[Items from a dataset]

>>>>

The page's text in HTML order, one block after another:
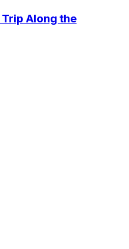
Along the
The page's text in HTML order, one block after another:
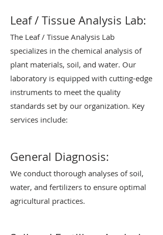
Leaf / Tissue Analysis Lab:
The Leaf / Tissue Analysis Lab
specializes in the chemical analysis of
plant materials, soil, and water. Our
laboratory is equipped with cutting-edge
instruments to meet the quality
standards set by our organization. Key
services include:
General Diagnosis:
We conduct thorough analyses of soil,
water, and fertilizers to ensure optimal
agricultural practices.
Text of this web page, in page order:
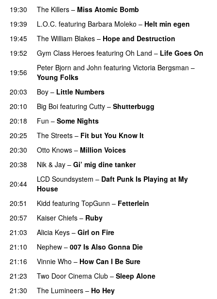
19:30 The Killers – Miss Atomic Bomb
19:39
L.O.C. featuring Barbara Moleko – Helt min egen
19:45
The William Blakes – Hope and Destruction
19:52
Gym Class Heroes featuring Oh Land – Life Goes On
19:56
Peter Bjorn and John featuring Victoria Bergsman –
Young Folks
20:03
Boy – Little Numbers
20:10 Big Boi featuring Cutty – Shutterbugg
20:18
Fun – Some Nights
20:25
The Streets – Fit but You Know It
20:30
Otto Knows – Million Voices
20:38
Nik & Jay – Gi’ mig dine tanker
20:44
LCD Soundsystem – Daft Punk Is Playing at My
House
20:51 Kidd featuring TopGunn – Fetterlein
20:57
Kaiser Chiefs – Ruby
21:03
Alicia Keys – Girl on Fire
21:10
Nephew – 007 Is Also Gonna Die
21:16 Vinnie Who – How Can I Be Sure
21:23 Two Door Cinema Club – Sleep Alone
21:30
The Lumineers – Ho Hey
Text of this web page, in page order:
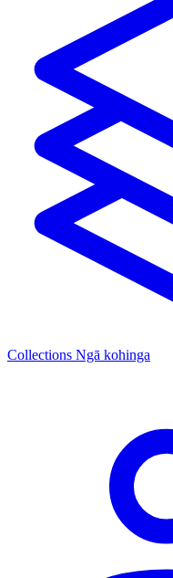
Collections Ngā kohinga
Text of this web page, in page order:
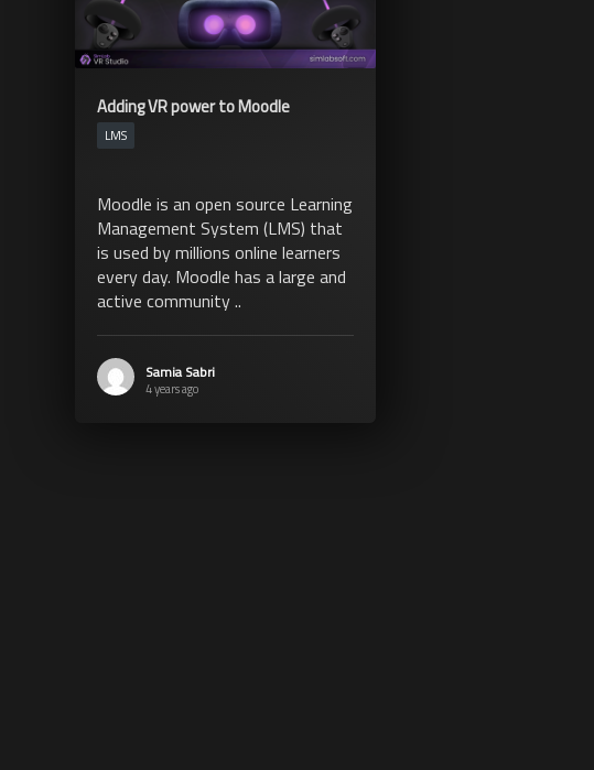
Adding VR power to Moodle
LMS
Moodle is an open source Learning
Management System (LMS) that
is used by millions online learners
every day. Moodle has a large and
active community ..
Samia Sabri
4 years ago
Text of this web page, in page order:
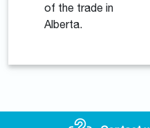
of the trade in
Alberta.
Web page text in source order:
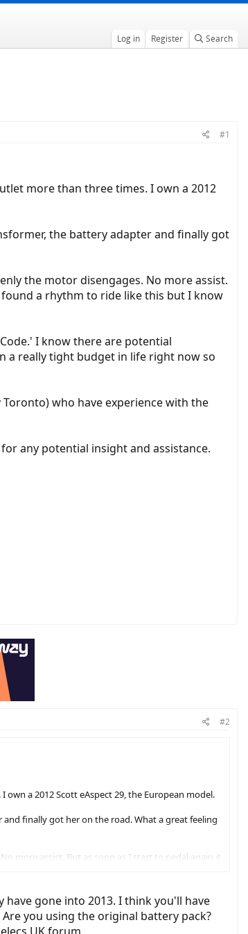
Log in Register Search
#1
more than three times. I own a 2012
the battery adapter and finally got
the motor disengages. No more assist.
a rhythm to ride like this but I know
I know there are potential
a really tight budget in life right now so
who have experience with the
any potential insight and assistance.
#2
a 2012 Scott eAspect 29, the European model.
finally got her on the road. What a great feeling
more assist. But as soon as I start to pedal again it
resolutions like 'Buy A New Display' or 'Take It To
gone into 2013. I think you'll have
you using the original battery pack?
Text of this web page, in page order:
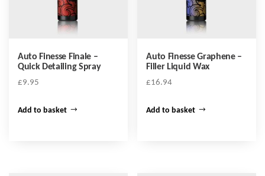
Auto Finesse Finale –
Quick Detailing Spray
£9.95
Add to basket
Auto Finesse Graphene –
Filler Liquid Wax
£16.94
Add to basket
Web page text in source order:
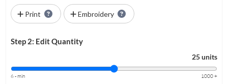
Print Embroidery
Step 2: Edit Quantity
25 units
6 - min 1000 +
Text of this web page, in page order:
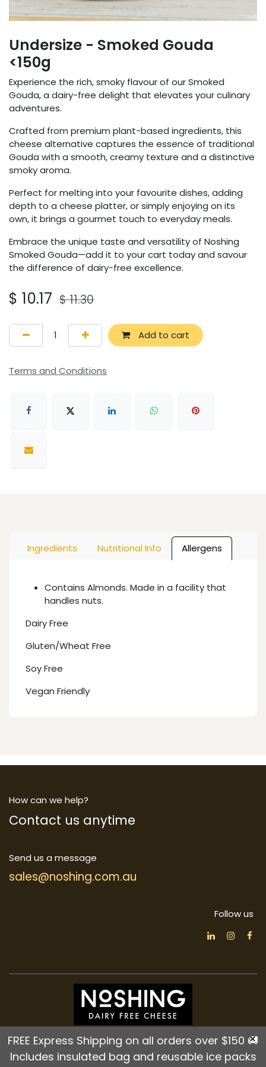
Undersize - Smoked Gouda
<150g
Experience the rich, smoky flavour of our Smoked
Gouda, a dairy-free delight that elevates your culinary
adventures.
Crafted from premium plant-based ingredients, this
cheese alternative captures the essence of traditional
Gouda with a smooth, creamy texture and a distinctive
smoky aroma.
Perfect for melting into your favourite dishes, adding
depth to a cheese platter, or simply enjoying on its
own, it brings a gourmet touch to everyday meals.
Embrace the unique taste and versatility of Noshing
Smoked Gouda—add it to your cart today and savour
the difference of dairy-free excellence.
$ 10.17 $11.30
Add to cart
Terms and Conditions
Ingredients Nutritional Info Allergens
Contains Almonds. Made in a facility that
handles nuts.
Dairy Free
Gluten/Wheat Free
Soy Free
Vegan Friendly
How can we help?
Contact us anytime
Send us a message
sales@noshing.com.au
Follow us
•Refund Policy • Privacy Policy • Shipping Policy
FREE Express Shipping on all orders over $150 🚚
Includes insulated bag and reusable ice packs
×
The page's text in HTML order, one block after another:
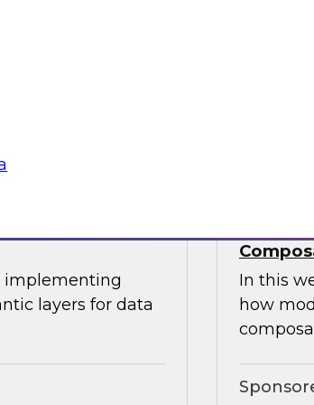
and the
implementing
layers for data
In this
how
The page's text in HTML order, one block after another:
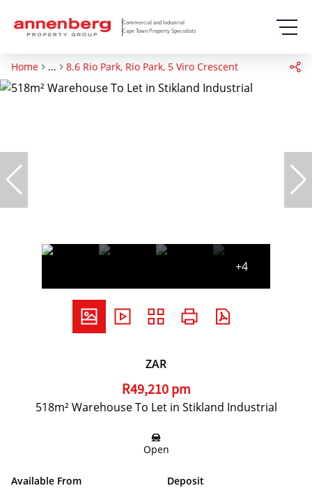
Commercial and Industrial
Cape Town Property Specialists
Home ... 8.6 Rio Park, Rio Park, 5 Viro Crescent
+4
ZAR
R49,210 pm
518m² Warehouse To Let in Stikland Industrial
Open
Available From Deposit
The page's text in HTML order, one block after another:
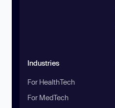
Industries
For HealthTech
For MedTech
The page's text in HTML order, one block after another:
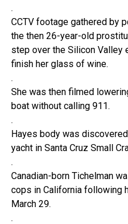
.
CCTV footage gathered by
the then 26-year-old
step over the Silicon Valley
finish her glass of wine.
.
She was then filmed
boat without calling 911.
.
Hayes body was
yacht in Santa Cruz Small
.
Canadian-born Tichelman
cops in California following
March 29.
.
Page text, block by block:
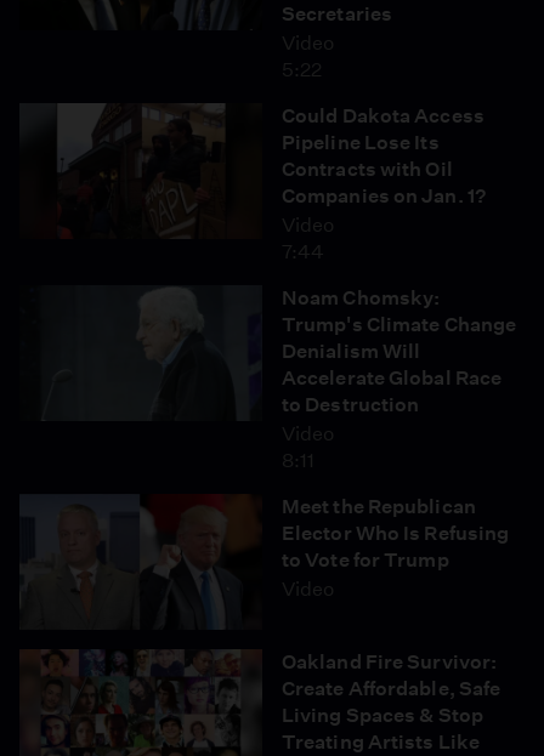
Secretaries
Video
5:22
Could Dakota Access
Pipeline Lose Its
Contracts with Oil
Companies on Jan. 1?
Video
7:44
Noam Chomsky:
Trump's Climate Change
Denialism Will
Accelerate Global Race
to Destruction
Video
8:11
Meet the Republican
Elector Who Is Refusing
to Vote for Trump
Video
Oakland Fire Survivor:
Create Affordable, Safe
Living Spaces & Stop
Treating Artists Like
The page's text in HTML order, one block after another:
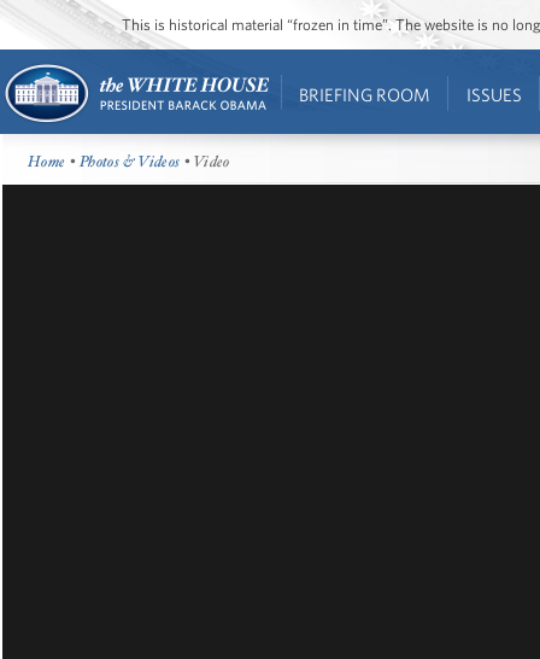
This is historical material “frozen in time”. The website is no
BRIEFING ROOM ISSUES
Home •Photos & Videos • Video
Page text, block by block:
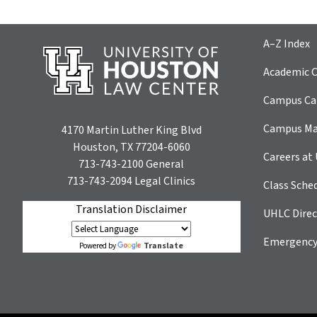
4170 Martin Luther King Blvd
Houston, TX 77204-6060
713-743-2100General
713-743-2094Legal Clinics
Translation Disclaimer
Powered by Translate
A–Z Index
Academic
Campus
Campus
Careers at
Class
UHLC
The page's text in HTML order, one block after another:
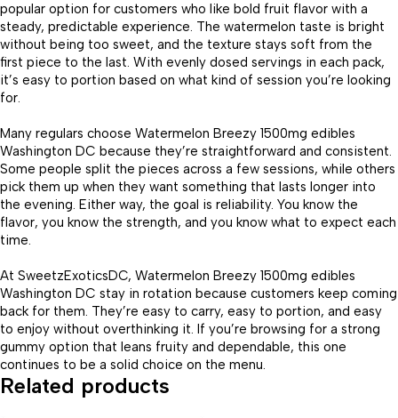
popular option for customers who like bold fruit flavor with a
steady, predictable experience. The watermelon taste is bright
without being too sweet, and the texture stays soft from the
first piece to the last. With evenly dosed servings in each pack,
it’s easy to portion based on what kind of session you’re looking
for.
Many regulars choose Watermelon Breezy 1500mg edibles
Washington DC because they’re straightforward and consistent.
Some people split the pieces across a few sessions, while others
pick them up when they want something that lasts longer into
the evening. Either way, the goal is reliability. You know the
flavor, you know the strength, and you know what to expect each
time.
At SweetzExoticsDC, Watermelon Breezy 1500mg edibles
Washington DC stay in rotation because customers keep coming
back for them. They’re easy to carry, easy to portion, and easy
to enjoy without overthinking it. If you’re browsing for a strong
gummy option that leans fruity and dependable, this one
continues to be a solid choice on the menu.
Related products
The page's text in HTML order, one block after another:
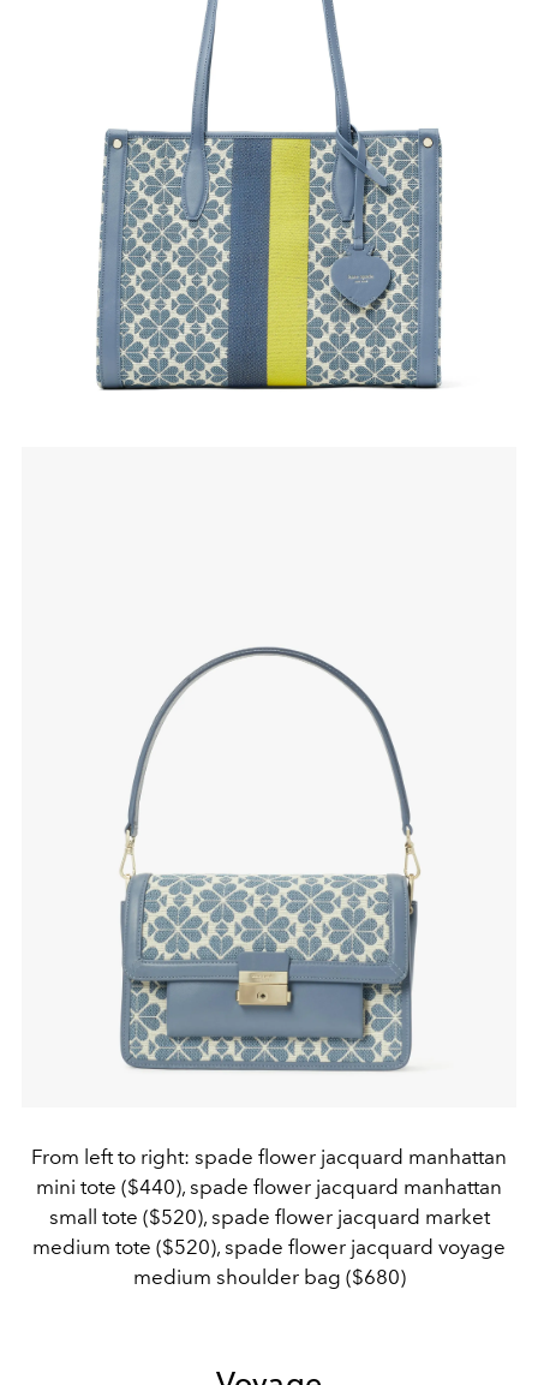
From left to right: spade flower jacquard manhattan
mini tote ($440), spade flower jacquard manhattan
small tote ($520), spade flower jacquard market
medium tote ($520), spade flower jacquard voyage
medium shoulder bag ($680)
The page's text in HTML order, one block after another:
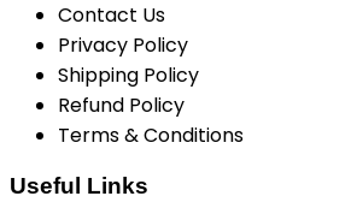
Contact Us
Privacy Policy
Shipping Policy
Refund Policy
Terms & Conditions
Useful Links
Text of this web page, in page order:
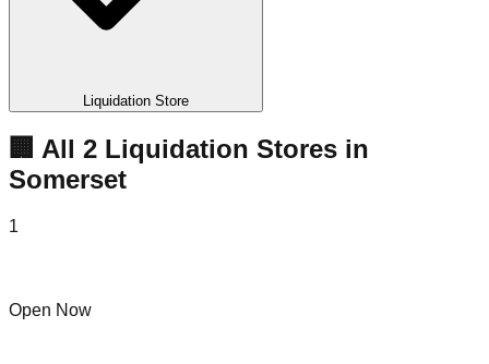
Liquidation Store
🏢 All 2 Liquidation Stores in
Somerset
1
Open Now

<<<<

■ **TASK**: What is needed is an exact repetition of every entry, without the pictures.

■ **TASK SOLUTION**:
The page's text in HTML order, one block after another:
Along the
The page's text in HTML order, one block after another:
Leaf / Tissue Analysis Lab:
The Leaf / Tissue Analysis Lab
specializes in the chemical analysis of
plant materials, soil, and water. Our
laboratory is equipped with cutting-edge
instruments to meet the quality
standards set by our organization. Key
services include:
General Diagnosis:
We conduct thorough analyses of soil,
water, and fertilizers to ensure optimal
agricultural practices.
Text of this web page, in page order:
19:30 The Killers – Miss Atomic Bomb
19:39
L.O.C. featuring Barbara Moleko – Helt min egen
19:45
The William Blakes – Hope and Destruction
19:52
Gym Class Heroes featuring Oh Land – Life Goes On
19:56
Peter Bjorn and John featuring Victoria Bergsman –
Young Folks
20:03
Boy – Little Numbers
20:10 Big Boi featuring Cutty – Shutterbugg
20:18
Fun – Some Nights
20:25
The Streets – Fit but You Know It
20:30
Otto Knows – Million Voices
20:38
Nik & Jay – Gi’ mig dine tanker
20:44
LCD Soundsystem – Daft Punk Is Playing at My
House
20:51 Kidd featuring TopGunn – Fetterlein
20:57
Kaiser Chiefs – Ruby
21:03
Alicia Keys – Girl on Fire
21:10
Nephew – 007 Is Also Gonna Die
21:16 Vinnie Who – How Can I Be Sure
21:23 Two Door Cinema Club – Sleep Alone
21:30
The Lumineers – Ho Hey
Text of this web page, in page order:
Collections Ngā kohinga
Text of this web page, in page order:
Adding VR power to Moodle
LMS
Moodle is an open source Learning
Management System (LMS) that
is used by millions online learners
every day. Moodle has a large and
active community ..
Samia Sabri
4 years ago
Text of this web page, in page order:
of the trade in
Alberta.
Web page text in source order:
Log in Register Search
#1
more than three times. I own a 2012
the battery adapter and finally got
the motor disengages. No more assist.
a rhythm to ride like this but I know
I know there are potential
a really tight budget in life right now so
who have experience with the
any potential insight and assistance.
#2
a 2012 Scott eAspect 29, the European model.
finally got her on the road. What a great feeling
more assist. But as soon as I start to pedal again it
resolutions like 'Buy A New Display' or 'Take It To
gone into 2013. I think you'll have
you using the original battery pack?
Text of this web page, in page order:
Auto Finesse Finale –
Quick Detailing Spray
£9.95
Add to basket
Auto Finesse Graphene –
Filler Liquid Wax
£16.94
Add to basket
Web page text in source order:
Print Embroidery
Step 2: Edit Quantity
25 units
6 - min 1000 +
Text of this web page, in page order:
Undersize - Smoked Gouda
<150g
Experience the rich, smoky flavour of our Smoked
Gouda, a dairy-free delight that elevates your culinary
adventures.
Crafted from premium plant-based ingredients, this
cheese alternative captures the essence of traditional
Gouda with a smooth, creamy texture and a distinctive
smoky aroma.
Perfect for melting into your favourite dishes, adding
depth to a cheese platter, or simply enjoying on its
own, it brings a gourmet touch to everyday meals.
Embrace the unique taste and versatility of Noshing
Smoked Gouda—add it to your cart today and savour
the difference of dairy-free excellence.
$ 10.17 $11.30
Add to cart
Terms and Conditions
Ingredients Nutritional Info Allergens
Contains Almonds. Made in a facility that
handles nuts.
Dairy Free
Gluten/Wheat Free
Soy Free
Vegan Friendly
How can we help?
Contact us anytime
Send us a message
sales@noshing.com.au
Follow us
•Refund Policy • Privacy Policy • Shipping Policy
FREE Express Shipping on all orders over $150 🚚
Includes insulated bag and reusable ice packs
×
The page's text in HTML order, one block after another:
and the
implementing
layers for data
In this
how
The page's text in HTML order, one block after another:
Commercial and Industrial
Cape Town Property Specialists
Home ... 8.6 Rio Park, Rio Park, 5 Viro Crescent
+4
ZAR
R49,210 pm
518m² Warehouse To Let in Stikland Industrial
Open
Available From Deposit
The page's text in HTML order, one block after another:
Industries
For HealthTech
For MedTech
The page's text in HTML order, one block after another:
.
CCTV footage gathered by
the then 26-year-old
step over the Silicon Valley
finish her glass of wine.
.
She was then filmed
boat without calling 911.
.
Hayes body was
yacht in Santa Cruz Small
.
Canadian-born Tichelman
cops in California following
March 29.
.
Page text, block by block:
Secretaries
Video
5:22
Could Dakota Access
Pipeline Lose Its
Contracts with Oil
Companies on Jan. 1?
Video
7:44
Noam Chomsky:
Trump's Climate Change
Denialism Will
Accelerate Global Race
to Destruction
Video
8:11
Meet the Republican
Elector Who Is Refusing
to Vote for Trump
Video
Oakland Fire Survivor:
Create Affordable, Safe
Living Spaces & Stop
Treating Artists Like
The page's text in HTML order, one block after another:
This is historical material “frozen in time”. The website is no
BRIEFING ROOM ISSUES
Home •Photos & Videos • Video
Page text, block by block:
4170 Martin Luther King Blvd
Houston, TX 77204-6060
713-743-2100General
713-743-2094Legal Clinics
Translation Disclaimer
Powered by Translate
A–Z Index
Academic
Campus
Campus
Careers at
Class
UHLC
The page's text in HTML order, one block after another:
popular option for customers who like bold fruit flavor with a
steady, predictable experience. The watermelon taste is bright
without being too sweet, and the texture stays soft from the
first piece to the last. With evenly dosed servings in each pack,
it’s easy to portion based on what kind of session you’re looking
for.
Many regulars choose Watermelon Breezy 1500mg edibles
Washington DC because they’re straightforward and consistent.
Some people split the pieces across a few sessions, while others
pick them up when they want something that lasts longer into
the evening. Either way, the goal is reliability. You know the
flavor, you know the strength, and you know what to expect each
time.
At SweetzExoticsDC, Watermelon Breezy 1500mg edibles
Washington DC stay in rotation because customers keep coming
back for them. They’re easy to carry, easy to portion, and easy
to enjoy without overthinking it. If you’re browsing for a strong
gummy option that leans fruity and dependable, this one
continues to be a solid choice on the menu.
Related products
The page's text in HTML order, one block after another:
From left to right: spade flower jacquard manhattan
mini tote ($440), spade flower jacquard manhattan
small tote ($520), spade flower jacquard market
medium tote ($520), spade flower jacquard voyage
medium shoulder bag ($680)
The page's text in HTML order, one block after another:
Contact Us
Privacy Policy
Shipping Policy
Refund Policy
Terms & Conditions
Useful Links
Text of this web page, in page order:
Liquidation Store
🏢 All 2 Liquidation Stores in
Somerset
1
Open Now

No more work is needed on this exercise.